Django's templating system doesn't really allow for messing with the context on the fly, and a lot of macro systems would ruin the spirit of the separation of logic and presentation. My solution was a set tag that takes two simple arguments: a name, and an expression. This is similar to what lots of macro languages will allow; the interesting part comes when you get to the expression. What I came up with is roughly outlined below:

    from django import template

    # usage {% set [name] [value] %}
    @register.tag(name="set")
    def set_tag(parser, token):
        try:
            tag_name, name, value = token.split_contents()
        except ValueError:
            raise template.TemplateSyntaxError, "%r tag requires two arguments." % (token.contents[0])
        return SetTagNode(name, value)

    class SetTagNode(template.Node):
        def __init__(self, name, value):
            self.name = name
            self.value = value

        def render(self, context):
            expr = template.FilterExpression(self.value, template.Parser(''))
            value = expr.resolve(context)
            if getattr(settings, 'DEBUG_SET_TAG_INFO', False):
                print "setting %s to be '%s'" % (self.name, value)
            context[self.name] = value
            return ''

The main juice of this is the template.FilterExpression part, which creates an expression that I then resolve within the current context. This allows me to make shortcuts to complex filter applications like date, so I can build up a small set of different constituent pieces of the date and use them consistently throughout the template without mucking about what is essentially display-oriented logic in the view; ie, providing "date", "month", "day_ord", etc.
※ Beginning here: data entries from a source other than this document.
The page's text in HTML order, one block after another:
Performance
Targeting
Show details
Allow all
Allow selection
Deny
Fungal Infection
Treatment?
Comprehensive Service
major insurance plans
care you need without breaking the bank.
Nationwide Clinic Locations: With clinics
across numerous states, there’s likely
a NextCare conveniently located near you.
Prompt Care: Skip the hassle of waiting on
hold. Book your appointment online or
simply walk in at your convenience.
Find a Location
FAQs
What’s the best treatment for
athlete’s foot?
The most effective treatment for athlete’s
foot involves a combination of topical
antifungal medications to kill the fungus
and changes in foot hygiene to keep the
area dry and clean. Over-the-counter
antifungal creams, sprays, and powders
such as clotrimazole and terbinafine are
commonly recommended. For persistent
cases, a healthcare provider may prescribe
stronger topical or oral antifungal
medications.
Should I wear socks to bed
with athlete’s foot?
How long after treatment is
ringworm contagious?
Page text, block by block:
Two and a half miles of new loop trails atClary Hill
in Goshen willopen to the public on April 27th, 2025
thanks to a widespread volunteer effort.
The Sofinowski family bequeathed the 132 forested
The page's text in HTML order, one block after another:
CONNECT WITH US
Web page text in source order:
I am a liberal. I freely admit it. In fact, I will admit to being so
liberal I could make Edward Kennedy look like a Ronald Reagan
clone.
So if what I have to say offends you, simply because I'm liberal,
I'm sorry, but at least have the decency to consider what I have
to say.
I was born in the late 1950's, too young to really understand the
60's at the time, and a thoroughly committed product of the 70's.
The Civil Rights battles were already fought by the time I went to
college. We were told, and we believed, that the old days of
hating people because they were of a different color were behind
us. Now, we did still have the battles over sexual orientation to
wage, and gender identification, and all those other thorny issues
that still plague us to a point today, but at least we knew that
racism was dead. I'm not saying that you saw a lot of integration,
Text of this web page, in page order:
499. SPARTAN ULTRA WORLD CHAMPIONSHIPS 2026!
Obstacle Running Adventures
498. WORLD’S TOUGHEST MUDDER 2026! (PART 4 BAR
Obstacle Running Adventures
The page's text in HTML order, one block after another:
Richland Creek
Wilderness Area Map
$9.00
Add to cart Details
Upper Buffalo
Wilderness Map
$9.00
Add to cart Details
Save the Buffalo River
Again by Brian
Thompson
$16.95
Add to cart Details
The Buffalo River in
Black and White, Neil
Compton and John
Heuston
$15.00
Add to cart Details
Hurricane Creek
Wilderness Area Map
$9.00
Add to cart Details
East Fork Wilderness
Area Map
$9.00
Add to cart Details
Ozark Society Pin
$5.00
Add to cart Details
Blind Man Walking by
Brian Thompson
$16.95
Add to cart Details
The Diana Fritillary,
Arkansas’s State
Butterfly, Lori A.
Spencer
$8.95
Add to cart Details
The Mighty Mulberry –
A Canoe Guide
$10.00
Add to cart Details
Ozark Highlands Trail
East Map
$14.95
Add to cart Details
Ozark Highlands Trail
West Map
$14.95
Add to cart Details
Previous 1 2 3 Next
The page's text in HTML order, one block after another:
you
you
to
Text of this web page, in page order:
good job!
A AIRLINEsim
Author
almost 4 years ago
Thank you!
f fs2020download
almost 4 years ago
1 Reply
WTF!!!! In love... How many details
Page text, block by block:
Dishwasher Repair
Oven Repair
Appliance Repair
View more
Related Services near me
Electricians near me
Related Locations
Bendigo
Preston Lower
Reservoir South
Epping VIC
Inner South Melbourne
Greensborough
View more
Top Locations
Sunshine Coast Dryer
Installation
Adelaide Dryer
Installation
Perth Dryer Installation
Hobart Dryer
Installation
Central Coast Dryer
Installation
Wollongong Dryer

What it does not allow is for the embedding of other template variables within a string; for instance, you would not be able to do:

    {% set urlfoo "http://urlfoo.com/{{page}}" %}

If you wanted to take this further, you would have to tread lightly. In order to handle the example above, You'd have to treat the argument as a small template each time and resolve it within the current context. If you really want something like this, a macro block tag the likes of which are already available is probably best; eat a block of text and render it in the current context. The simplified set tag keeps me honest while allowing me to keep my templates looking clean.